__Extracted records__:
=== Begin Enclosure ===
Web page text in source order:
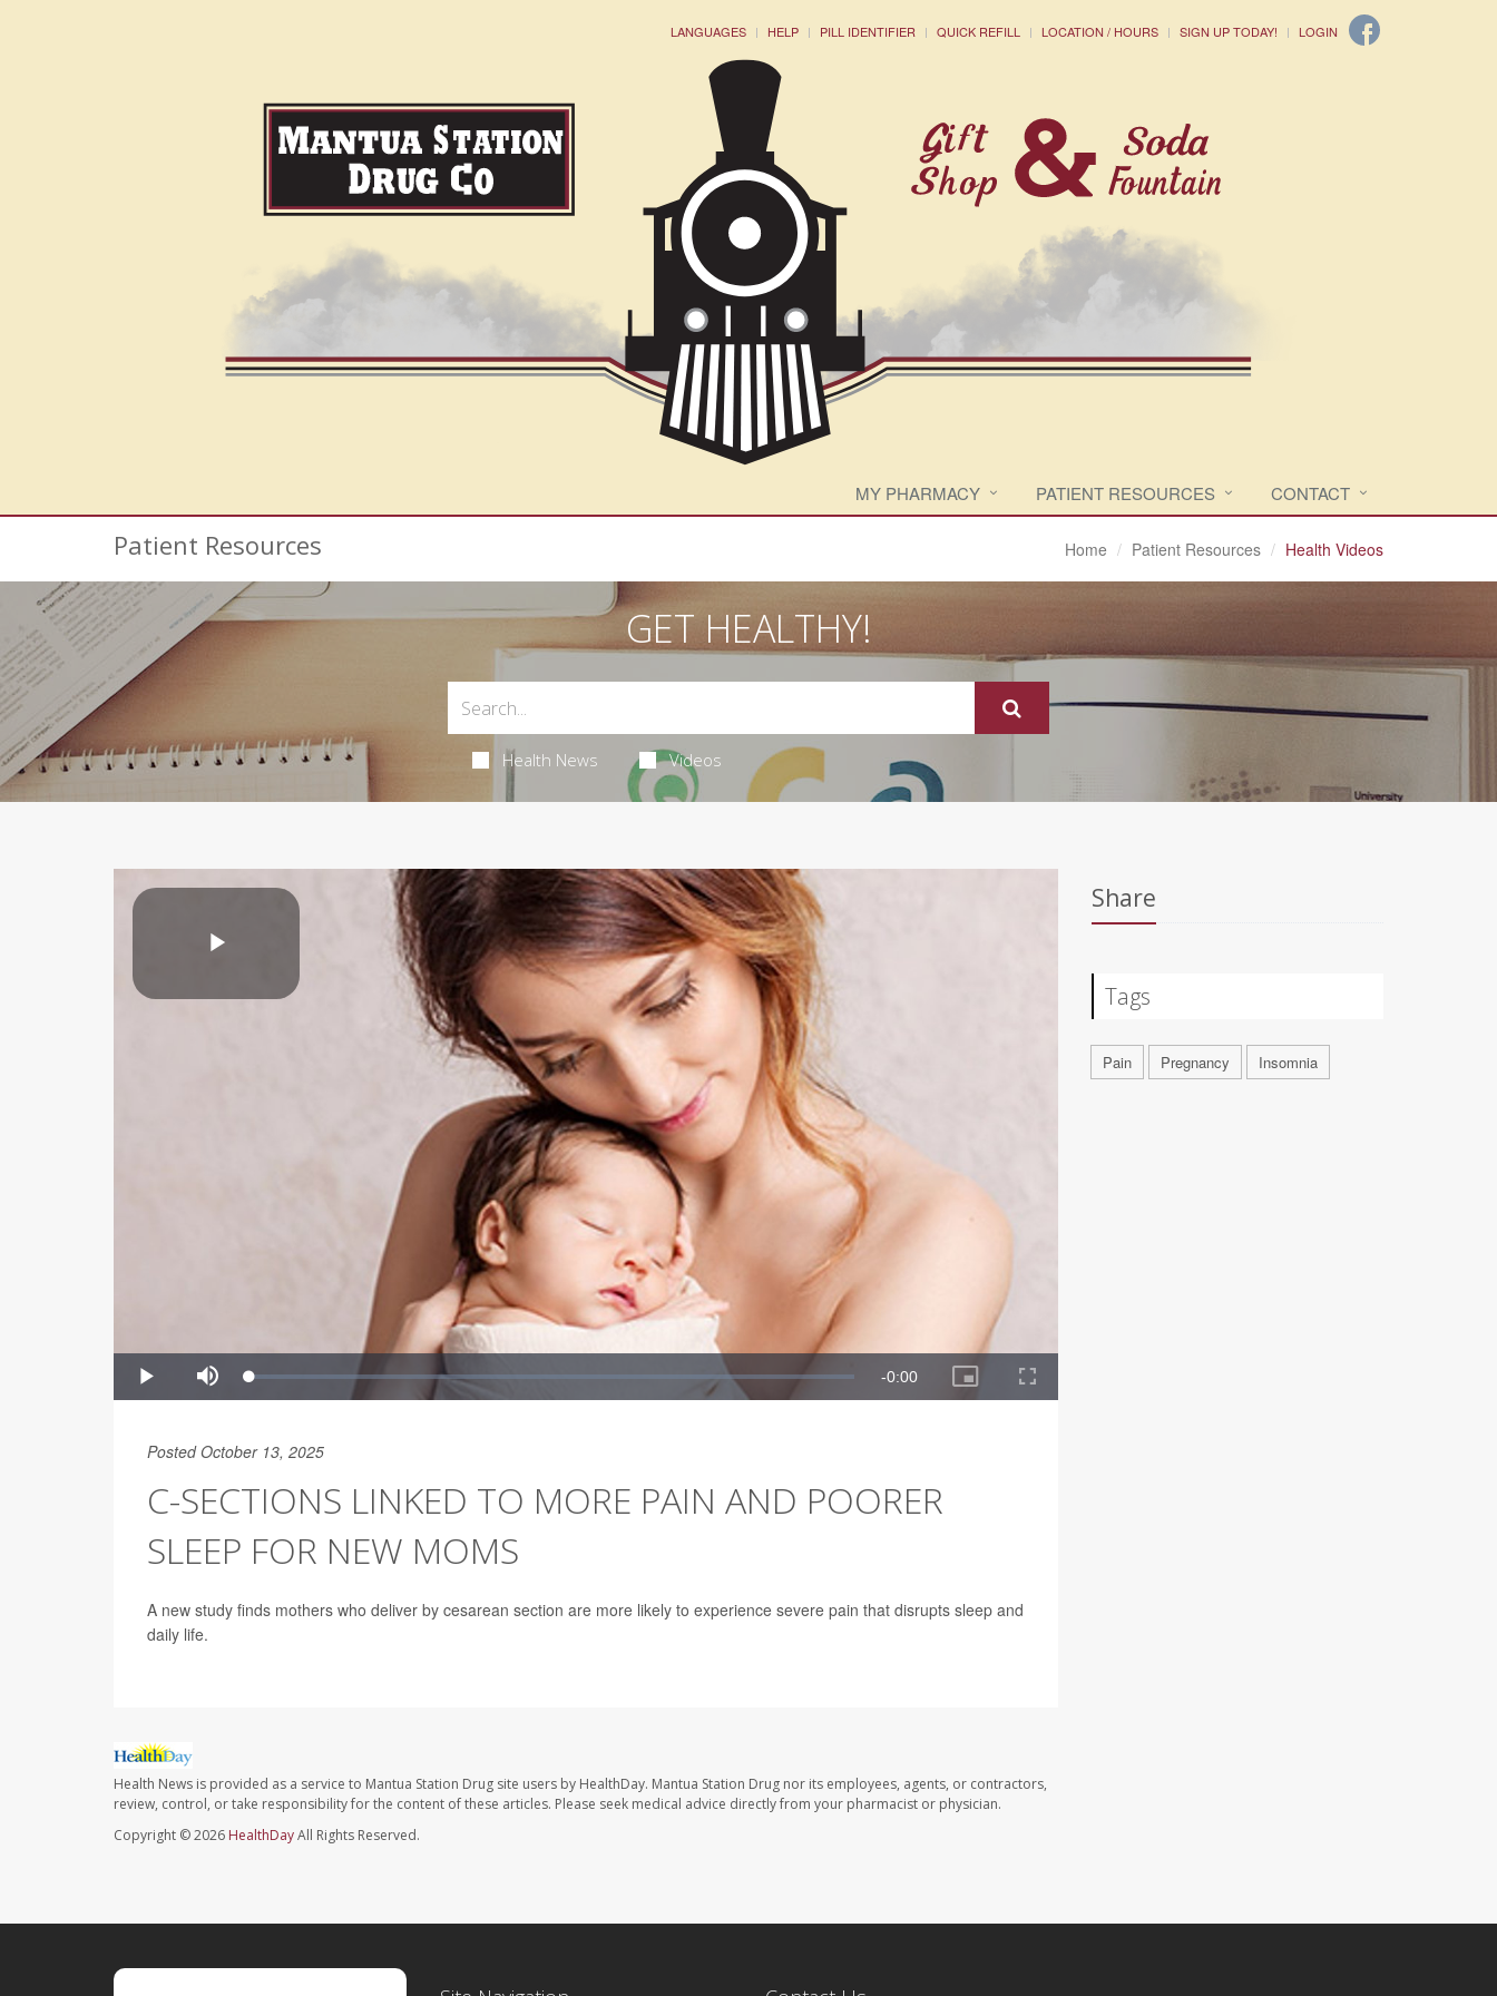
LANGUAGES HELP PILL IDENTIFIER QUICK REFILL LOCATION / HOURS SIGN UP TODAY! LOGIN
MY PHARMACY PATIENT RESOURCES CONTACT
Patient Resources Home Patient Resources Health Videos
GET HEALTHY!
Health News Videos
Posted October 13, 2025
C-SECTIONS LINKED TO MORE PAIN AND POORER
SLEEP FOR NEW MOMS
A new study finds mothers who deliver by cesarean section are more likely to experience severe pain that disrupts sleep and
daily life.
Health News is provided as a service to Mantua Station Drug site users by HealthDay. Mantua Station Drug nor its employees, agents, or contractors,
review, control, or take responsibility for the content of these articles. Please seek medical advice directly from your pharmacist or physician.
Copyright © 2026 HealthDayAll Rights Reserved.
Share
Tags
Pain Pregnancy Insomnia
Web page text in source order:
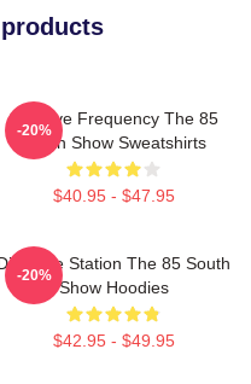
Creative Frequency The 85
South Show Sweatshirts
$40.95 - $47.95
-20%
Station The 85 South
Show Hoodies
$42.95 - $49.95
-20%
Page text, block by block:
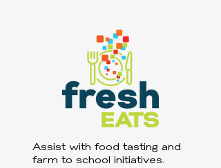
Assist with food tasting and
farm to school initiatives.
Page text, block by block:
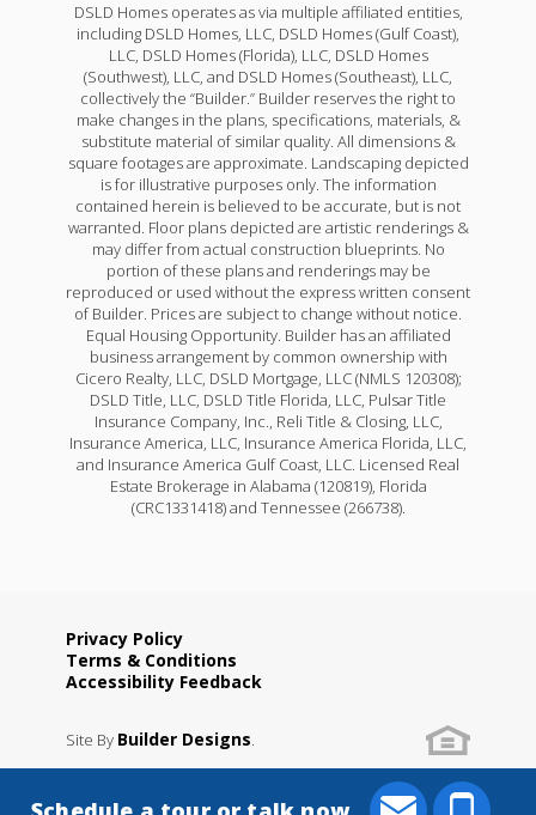
DSLD Homes operates as via multiple affiliated entities,
including DSLD Homes, LLC, DSLD Homes (Gulf Coast),
LLC, DSLD Homes (Florida), LLC, DSLD Homes
(Southwest), LLC, and DSLD Homes (Southeast), LLC,
collectively the “Builder.” Builder reserves the right to
make changes in the plans, specifications, materials, &
substitute material of similar quality. All dimensions &
square footages are approximate. Landscaping depicted
is for illustrative purposes only. The information
contained herein is believed to be accurate, but is not
warranted. Floor plans depicted are artistic renderings &
may differ from actual construction blueprints. No
portion of these plans and renderings may be
reproduced or used without the express written consent
of Builder. Prices are subject to change without notice.
Equal Housing Opportunity. Builder has an affiliated
business arrangement by common ownership with
Cicero Realty, LLC, DSLD Mortgage, LLC (NMLS 120308);
DSLD Title, LLC, DSLD Title Florida, LLC, Pulsar Title
Insurance Company, Inc., Reli Title & Closing, LLC,
Insurance America, LLC, Insurance America Florida, LLC,
and Insurance America Gulf Coast, LLC. Licensed Real
Estate Brokerage in Alabama (120819), Florida
(CRC1331418) and Tennessee (266738).
Privacy Policy
Terms & Conditions
Accessibility Feedback
Site By Builder Designs.
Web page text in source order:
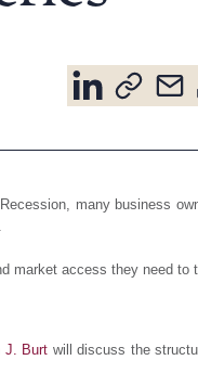
many business
market access they need to
J. Burt will discuss the
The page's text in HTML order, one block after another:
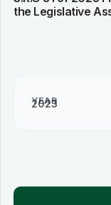
the Legislative
YEAR
2023
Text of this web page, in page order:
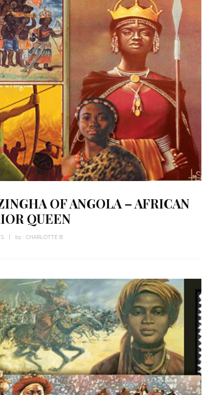
OF ANGOLA – AFRICAN
QUEEN
by : CHARLOTTE B
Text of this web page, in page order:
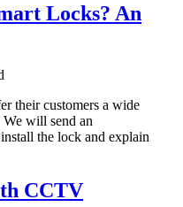
Locks? An
their customers a wide
will send an
the lock and explain
CCTV
=== End Enclosure ===
__Problem description__:
Instructions for the copy: start at the first entry, stop after the line containing "farm to school initiatives.", keep every line exact, and drop the pictures.

__Worked solution__:
Web page text in source order:
LANGUAGES HELP PILL IDENTIFIER QUICK REFILL LOCATION / HOURS SIGN UP TODAY! LOGIN
MY PHARMACY PATIENT RESOURCES CONTACT
Patient Resources Home Patient Resources Health Videos
GET HEALTHY!
Health News Videos
Posted October 13, 2025
C-SECTIONS LINKED TO MORE PAIN AND POORER
SLEEP FOR NEW MOMS
A new study finds mothers who deliver by cesarean section are more likely to experience severe pain that disrupts sleep and
daily life.
Health News is provided as a service to Mantua Station Drug site users by HealthDay. Mantua Station Drug nor its employees, agents, or contractors,
review, control, or take responsibility for the content of these articles. Please seek medical advice directly from your pharmacist or physician.
Copyright © 2026 HealthDayAll Rights Reserved.
Share
Tags
Pain Pregnancy Insomnia
Web page text in source order:
Creative Frequency The 85
South Show Sweatshirts
$40.95 - $47.95
-20%
Station The 85 South
Show Hoodies
$42.95 - $49.95
-20%
Page text, block by block:
Assist with food tasting and
farm to school initiatives.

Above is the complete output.